For nearly three years, Blue Cross and Blue Shield of Kansas (BCBSKS) has worked with our members and providers to ease some of the financial stress and burdens during the COVID-19 pandemic. With the scheduled end of the declared public health emergency, BCBSKS will be aligning the coverage of COVID-19 prevention and treatment with other infectious diseases. Below are some helpful FAQs to help you understand the changes that will be effective May 12, 2023. For the most up-to-date information about COVID-19, please visit the Kansas Department of Health and Environment website.

Treatment

  • As of Jan. 1, 2022, BCBSKS members are responsible for member cost-sharing (co-pays, deductibles) for COVID-19 treatment. This includes coverage for treatment administered at a doctor’s office, telehealth, urgent care facility and emergency room, as well as in-patient hospital stays.

Vaccines

  • Coverage of COVID-19 vaccines and boosters, including any administration fees, will be covered as part of the Affordable Care Act's preventative benefits with no cost-sharing (co-pays, deductibles), when in network. There are some plans that are not covered by the ACA. Check your contract and benefits information in BlueAccess for details on how preventive services are covered by your specific plan.
  • If your last COVID-19 booster was prior to Sept. 2022, your protection from the virus may have weakened and you should consider getting an additional booster.

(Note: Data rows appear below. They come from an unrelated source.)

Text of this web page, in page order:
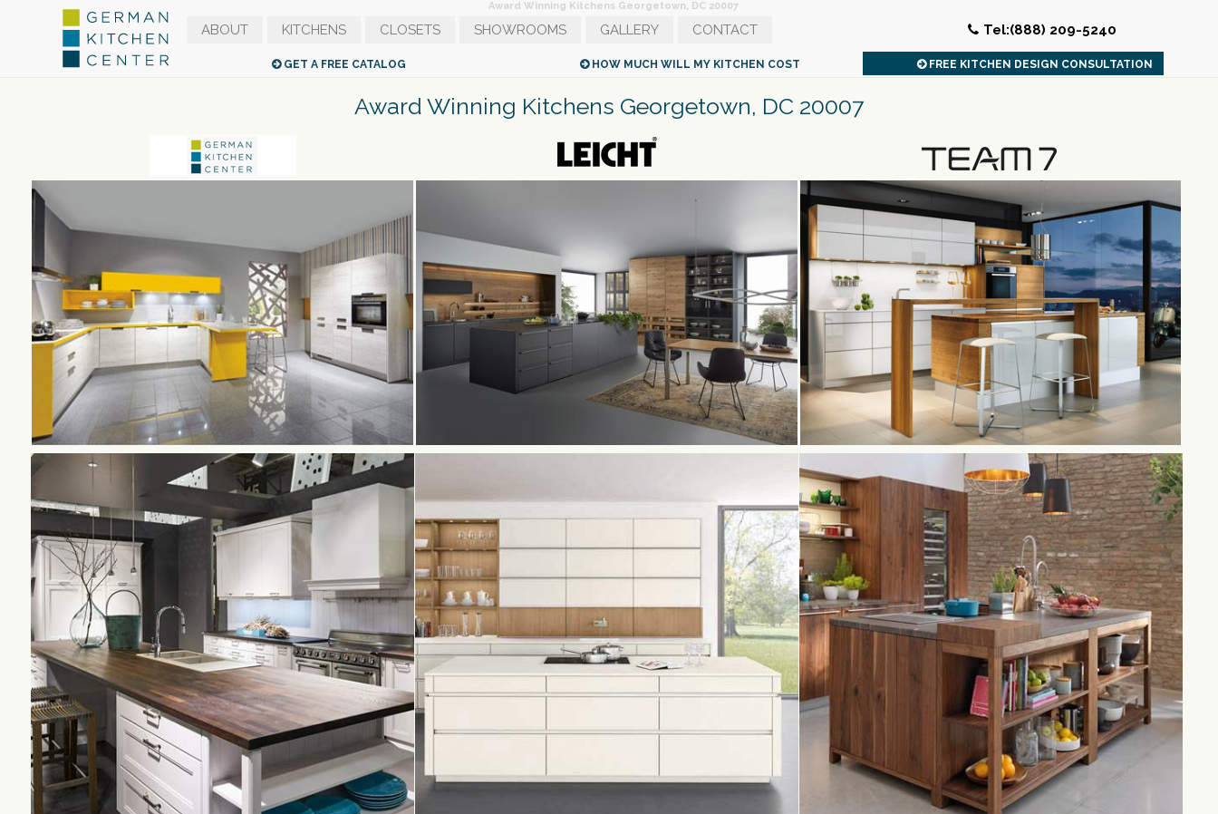
Award Winning Kitchens Georgetown, DC 20007
ABOUT KITCHENS CLOSETS SHOWROOMS GALLERY CONTACT Tel:(888) 209-5240
GET A FREE CATALOG HOW MUCH WILL MY KITCHEN COST FREE KITCHEN DESIGN CONSULTATION
Award Winning Kitchens Georgetown, DC 20007
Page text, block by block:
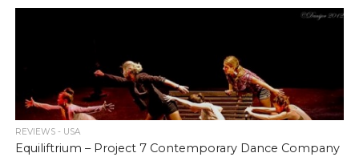
REVIEWS - USA
Equiliftrium – Project 7 Contemporary Dance Company
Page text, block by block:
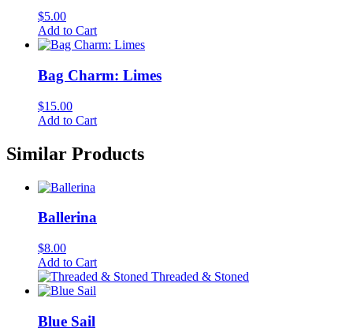
$5.00
Add to Cart
Bag Charm: Limes
$15.00
Add to Cart
Similar Products
Ballerina
$8.00
Add to Cart
Threaded & Stoned
Blue Sail
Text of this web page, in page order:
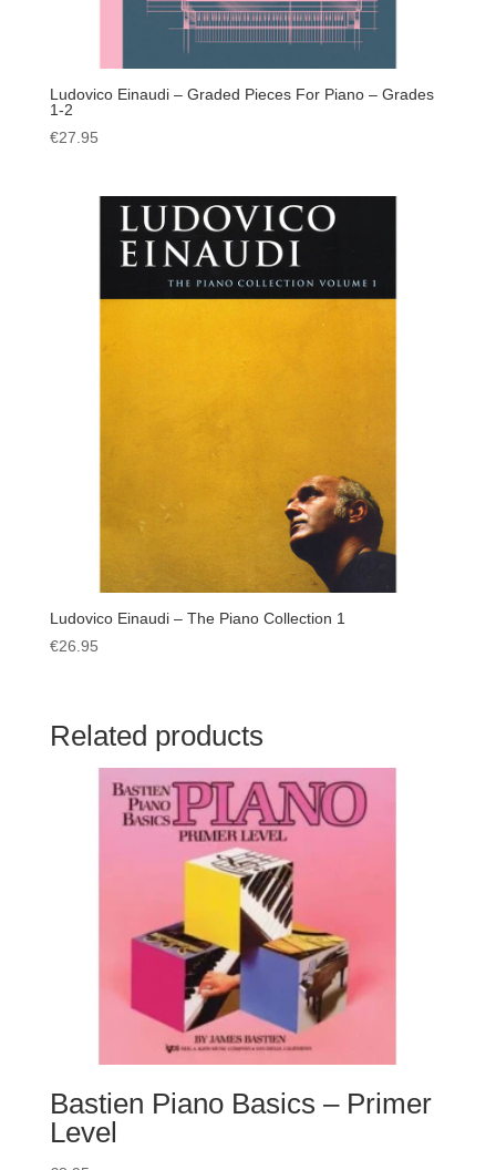
Ludovico Einaudi – Graded Pieces For Piano – Grades
1-2
€27.95
Ludovico Einaudi – The Piano Collection 1
€26.95
Related products
Bastien Piano Basics – Primer
Level
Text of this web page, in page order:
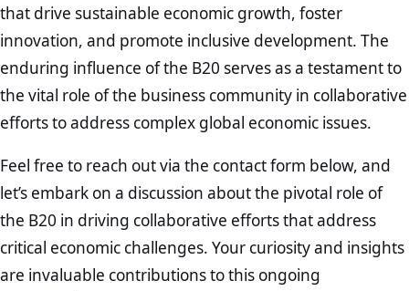
that drive sustainable economic growth, foster
innovation, and promote inclusive development. The
enduring influence of the B20 serves as a testament to
the vital role of the business community in collaborative
efforts to address complex global economic issues.
Feel free to reach out via the contact form below, and
let’s embark on a discussion about the pivotal role of
the B20 in driving collaborative efforts that address
critical economic challenges. Your curiosity and insights
are invaluable contributions to this ongoing
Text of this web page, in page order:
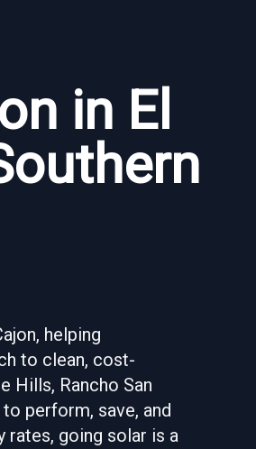
in El
helping
to clean, cost-
Hills, Rancho San
perform, save, and
rates, going solar is a
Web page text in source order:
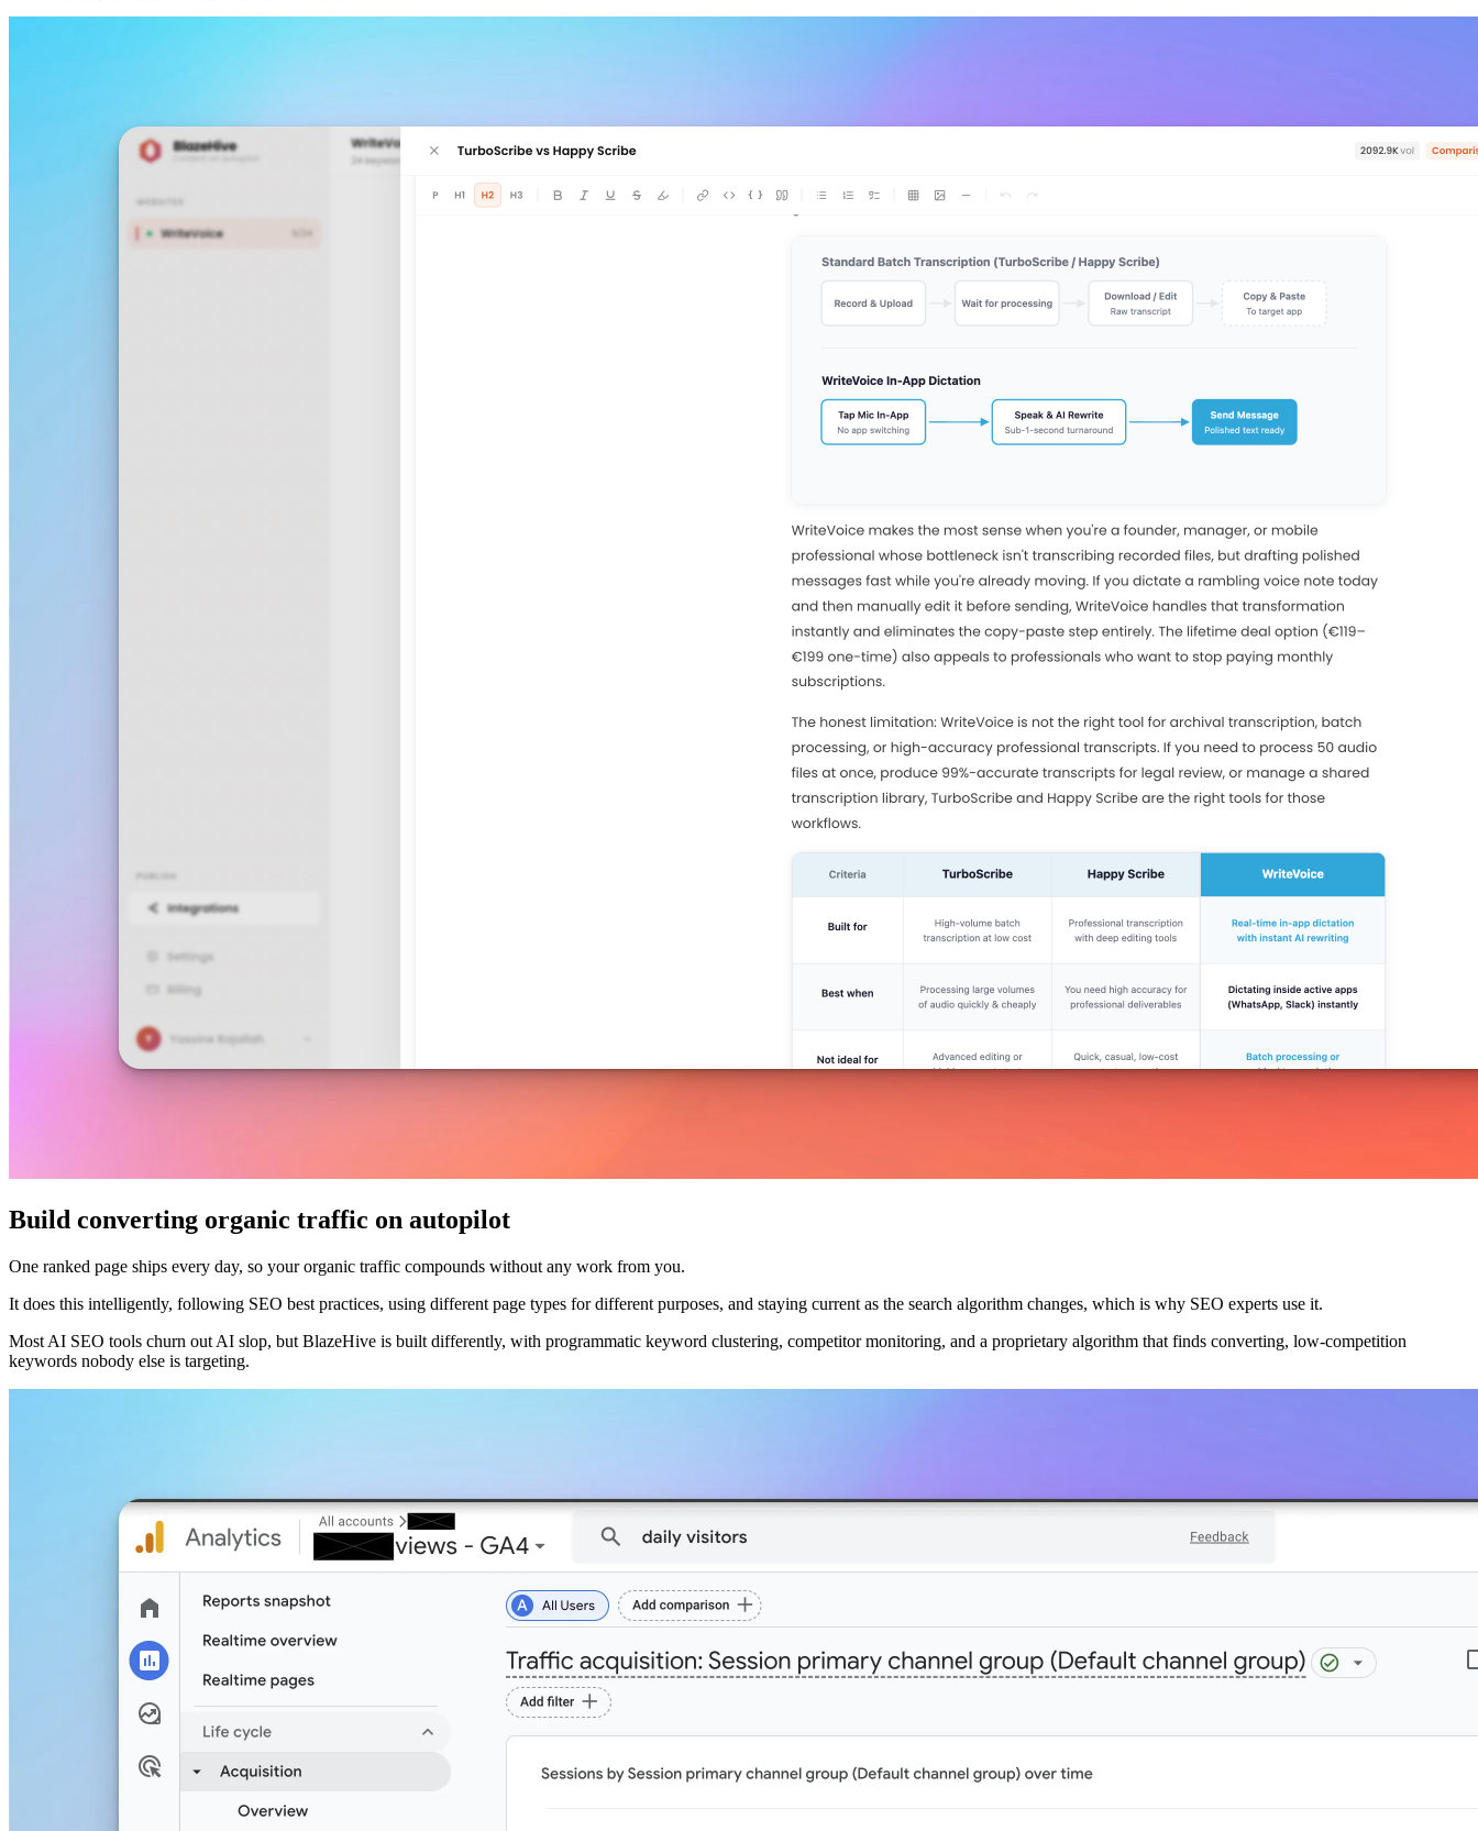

Testing and related services

  • Members will now be responsible for member cost-sharing (co-pays, deductibles) for coverage of all COVID-19 testing and antibody testing. This includes diagnostic testing and related services, as well as antibody testing and related services.
  • Over-the-counter (OTC) tests will not be covered as part of the member's benefits. Members may pay for these on their own or use plans such as their Health Savings Accounts (HSA) and Flexible Spending Accounts (FSA) to purchase OTC tests.
  • Related services refer to additional testing and treatment provided during urgent care, emergency room, or in-person or telehealth provider visits that result in an order for or administration of a diagnostic test for COVID-19. Examples include, but are not limited to, flu tests and respiratory illness tests.

Telehealth/Telemedicine

  • Members are responsible for cost-sharing (co-pays, deductibles), and should check their specific plan benefits for details around their telehealth coverage.

Infusion Therapy

  • Members will now be responsible for member cost-sharing (co-pays, deductibles) for coverage of infusion therapy as a treatment for COVID-19.

Out-of-network providers

  • If you seek COVID-19 treatment or testing from a doctor or hospital (also called a provider) who is out of network (also known as a non-contracting provider) with BCBSKS, it may result in additional costs for you as the patient. It is important to “know before you go.” Visit bcbsks.com/find-a-doctor or call 800-432-3990 (toll-free) to make sure your doctor or hospital is contracted with us. However, if you have a medical emergency, always seek care at the closest emergency room.